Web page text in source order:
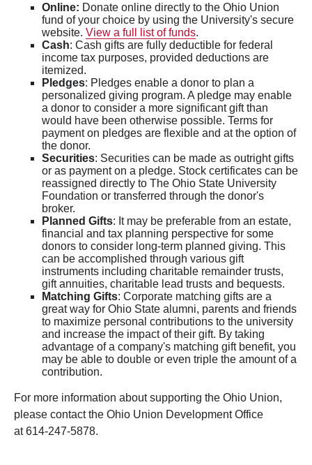
Online: Donate online directly to the Ohio Union
fund of your choice by using the University's secure
website. View a full list of funds.
Cash: Cash gifts are fully deductible for federal
income tax purposes, provided deductions are
itemized.
Pledges: Pledges enable a donor to plan a
personalized giving program. A pledge may enable
a donor to consider a more significant gift than
would have been otherwise possible. Terms for
payment on pledges are flexible and at the option of
the donor.
Securities: Securities can be made as outright gifts
or as payment on a pledge. Stock certificates can be
reassigned directly to The Ohio State University
Foundation or transferred through the donor's
broker.
Planned Gifts: It may be preferable from an estate,
financial and tax planning perspective for some
donors to consider long-term planned giving. This
can be accomplished through various gift
instruments including charitable remainder trusts,
gift annuities, charitable lead trusts and bequests.
Matching Gifts: Corporate matching gifts are a
great way for Ohio State alumni, parents and friends
to maximize personal contributions to the university
and increase the impact of their gift. By taking
advantage of a company's matching gift benefit, you
may be able to double or even triple the amount of a
contribution.
For more information about supporting the Ohio Union,
please contact the Ohio Union Development Office
at 614-247-5878.
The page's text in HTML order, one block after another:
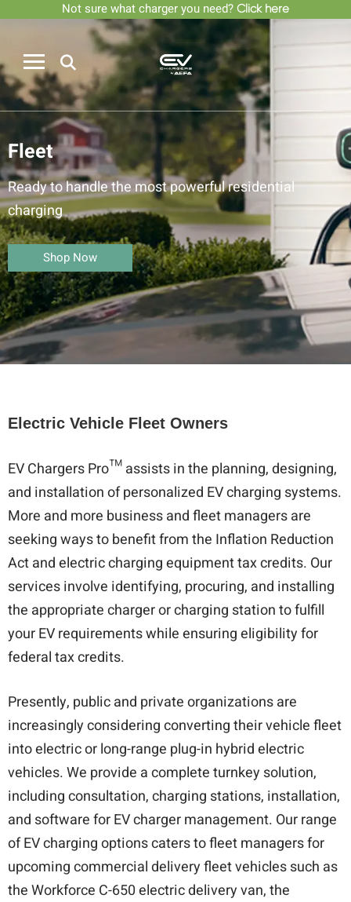
Not sure what charger you need? Click here
Fleet
Ready to handle the most powerful residential
charging
Shop Now
Electric Vehicle Fleet Owners
EV Chargers Pro™ assists in the planning, designing,
and installation of personalized EV charging systems.
More and more business and fleet managers are
seeking ways to benefit from the Inflation Reduction
Act and electric charging equipment tax credits. Our
services involve identifying, procuring, and installing
the appropriate charger or charging station to fulfill
your EV requirements while ensuring eligibility for
federal tax credits.
Presently, public and private organizations are
increasingly considering converting their vehicle fleet
into electric or long-range plug-in hybrid electric
vehicles. We provide a complete turnkey solution,
including consultation, charging stations, installation,
and software for EV charger management. Our range
of EV charging options caters to fleet managers for
upcoming commercial delivery fleet vehicles such as
the Workforce C-650 electric delivery van, the
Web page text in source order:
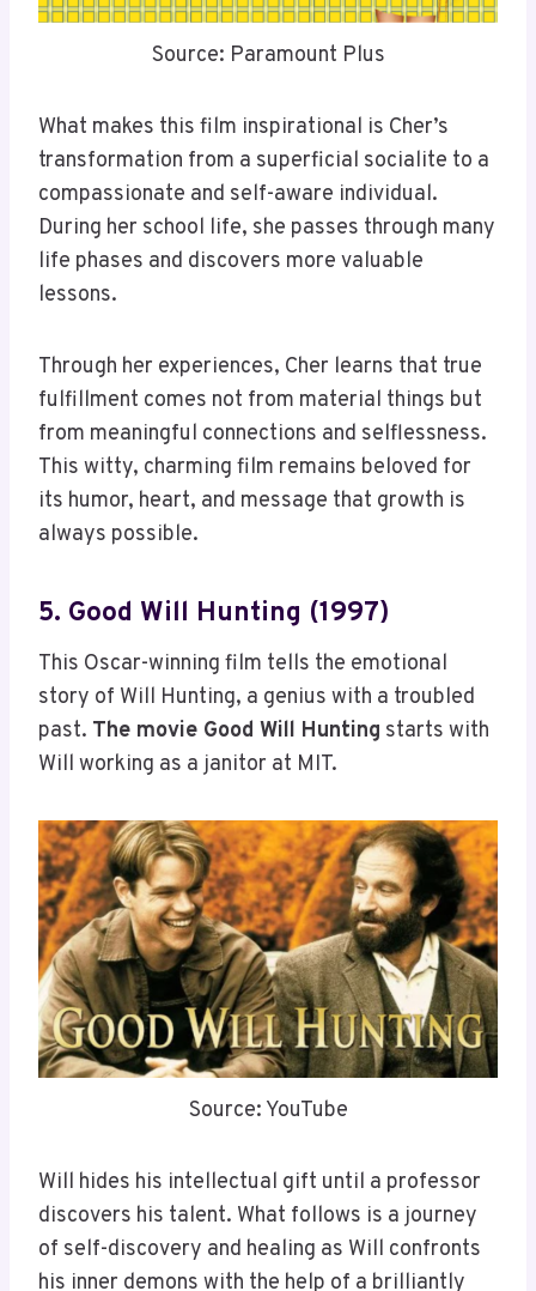
Source: Paramount Plus
What makes this film inspirational is Cher’s
transformation from a superficial socialite to a
compassionate and self-aware individual.
During her school life, she passes through many
life phases and discovers more valuable
lessons.
Through her experiences, Cher learns that true
fulfillment comes not from material things but
from meaningful connections and selflessness.
This witty, charming film remains beloved for
its humor, heart, and message that growth is
always possible.
5. Good Will Hunting (1997)
This Oscar-winning film tells the emotional
story of Will Hunting, a genius with a troubled
past. The movie Good Will Hunting starts with
Will working as a janitor at MIT.
Source: YouTube
Will hides his intellectual gift until a professor
discovers his talent. What follows is a journey
of self-discovery and healing as Will confronts
his inner demons with the help of a brilliantly
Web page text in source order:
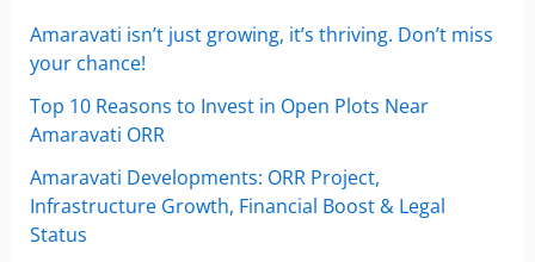
Amaravati isn’t just growing, it’s thriving. Don’t miss
your chance!
Top 10 Reasons to Invest in Open Plots Near
Amaravati ORR
Amaravati Developments: ORR Project,
Infrastructure Growth, Financial Boost & Legal
Status
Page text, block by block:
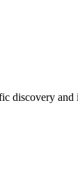
discovery
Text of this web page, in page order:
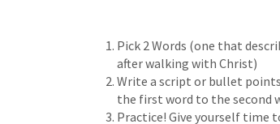
Pick 2 Words (one that
after walking with Christ)
Write a script or bullet
the first word to the second
Practice! Give yourself time
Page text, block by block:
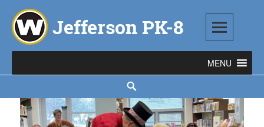
content
Jefferson PK-8
1543 TOD AVENUE SW, WARREN, OH 44485
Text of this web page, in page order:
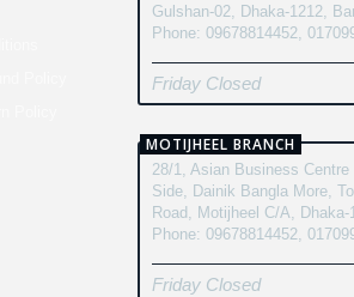
Gulshan-02, Dhaka-1212,
Phone: 09678814452,
Friday Closed
MOTIJHEEL BRANCH
28/1, Asian Business
Side, Dainik Bangla More,
Road, Motijheel C/A,
Phone: 09678814452,
Friday Closed
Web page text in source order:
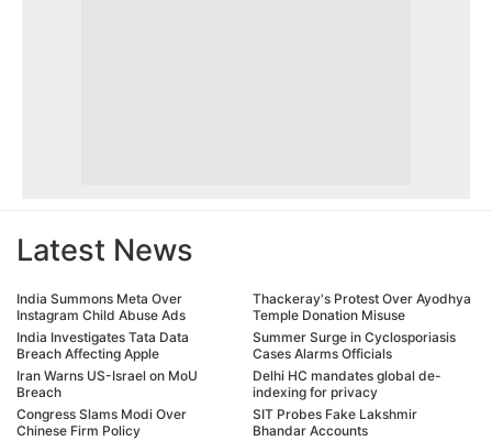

How to complete this task.
Rewrite the data above exactly as given, but omit the images.

Exercise solution.
Web page text in source order:
Online: Donate online directly to the Ohio Union
fund of your choice by using the University's secure
website. View a full list of funds.
Cash: Cash gifts are fully deductible for federal
income tax purposes, provided deductions are
itemized.
Pledges: Pledges enable a donor to plan a
personalized giving program. A pledge may enable
a donor to consider a more significant gift than
would have been otherwise possible. Terms for
payment on pledges are flexible and at the option of
the donor.
Securities: Securities can be made as outright gifts
or as payment on a pledge. Stock certificates can be
reassigned directly to The Ohio State University
Foundation or transferred through the donor's
broker.
Planned Gifts: It may be preferable from an estate,
financial and tax planning perspective for some
donors to consider long-term planned giving. This
can be accomplished through various gift
instruments including charitable remainder trusts,
gift annuities, charitable lead trusts and bequests.
Matching Gifts: Corporate matching gifts are a
great way for Ohio State alumni, parents and friends
to maximize personal contributions to the university
and increase the impact of their gift. By taking
advantage of a company's matching gift benefit, you
may be able to double or even triple the amount of a
contribution.
For more information about supporting the Ohio Union,
please contact the Ohio Union Development Office
at 614-247-5878.
The page's text in HTML order, one block after another:
Not sure what charger you need? Click here
Fleet
Ready to handle the most powerful residential
charging
Shop Now
Electric Vehicle Fleet Owners
EV Chargers Pro™ assists in the planning, designing,
and installation of personalized EV charging systems.
More and more business and fleet managers are
seeking ways to benefit from the Inflation Reduction
Act and electric charging equipment tax credits. Our
services involve identifying, procuring, and installing
the appropriate charger or charging station to fulfill
your EV requirements while ensuring eligibility for
federal tax credits.
Presently, public and private organizations are
increasingly considering converting their vehicle fleet
into electric or long-range plug-in hybrid electric
vehicles. We provide a complete turnkey solution,
including consultation, charging stations, installation,
and software for EV charger management. Our range
of EV charging options caters to fleet managers for
upcoming commercial delivery fleet vehicles such as
the Workforce C-650 electric delivery van, the
Web page text in source order:
Source: Paramount Plus
What makes this film inspirational is Cher’s
transformation from a superficial socialite to a
compassionate and self-aware individual.
During her school life, she passes through many
life phases and discovers more valuable
lessons.
Through her experiences, Cher learns that true
fulfillment comes not from material things but
from meaningful connections and selflessness.
This witty, charming film remains beloved for
its humor, heart, and message that growth is
always possible.
5. Good Will Hunting (1997)
This Oscar-winning film tells the emotional
story of Will Hunting, a genius with a troubled
past. The movie Good Will Hunting starts with
Will working as a janitor at MIT.
Source: YouTube
Will hides his intellectual gift until a professor
discovers his talent. What follows is a journey
of self-discovery and healing as Will confronts
his inner demons with the help of a brilliantly
Web page text in source order:
Amaravati isn’t just growing, it’s thriving. Don’t miss
your chance!
Top 10 Reasons to Invest in Open Plots Near
Amaravati ORR
Amaravati Developments: ORR Project,
Infrastructure Growth, Financial Boost & Legal
Status
Page text, block by block:
discovery
Text of this web page, in page order:
Pick 2 Words (one that
after walking with Christ)
Write a script or bullet
the first word to the second
Practice! Give yourself time
Page text, block by block:
content
Jefferson PK-8
1543 TOD AVENUE SW, WARREN, OH 44485
Text of this web page, in page order:
Gulshan-02, Dhaka-1212,
Phone: 09678814452,
Friday Closed
MOTIJHEEL BRANCH
28/1, Asian Business
Side, Dainik Bangla More,
Road, Motijheel C/A,
Phone: 09678814452,
Friday Closed
Web page text in source order:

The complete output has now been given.